| Material to process |
· · · · · · ·
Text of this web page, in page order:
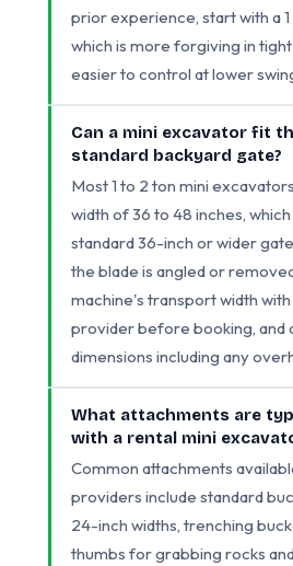
prior experience, start with a 1
which is more forgiving in
easier to control at lower
Can a mini excavator fit
standard backyard gate?
Most 1 to 2 ton mini
width of 36 to 48 inches,
standard 36-inch or wider
the blade is angled or
machine's transport width
provider before booking, and
dimensions including any
What attachments are
with a rental mini
Common attachments
providers include standard
24-inch widths, trenching
thumbs for grabbing rocks
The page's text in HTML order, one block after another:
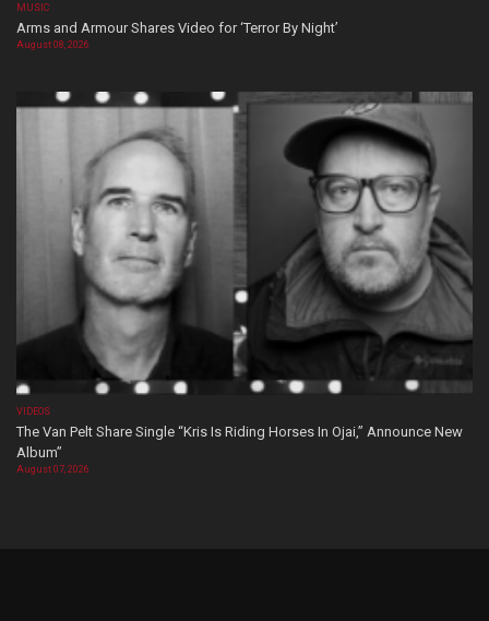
· · · · · · ·
| Instructions for the task |
Copy all of the data word for word, and keep the pictures out of it.

| Exercise output |
Text of this web page, in page order:
prior experience, start with a 1
which is more forgiving in
easier to control at lower
Can a mini excavator fit
standard backyard gate?
Most 1 to 2 ton mini
width of 36 to 48 inches,
standard 36-inch or wider
the blade is angled or
machine's transport width
provider before booking, and
dimensions including any
What attachments are
with a rental mini
Common attachments
providers include standard
24-inch widths, trenching
thumbs for grabbing rocks
The page's text in HTML order, one block after another:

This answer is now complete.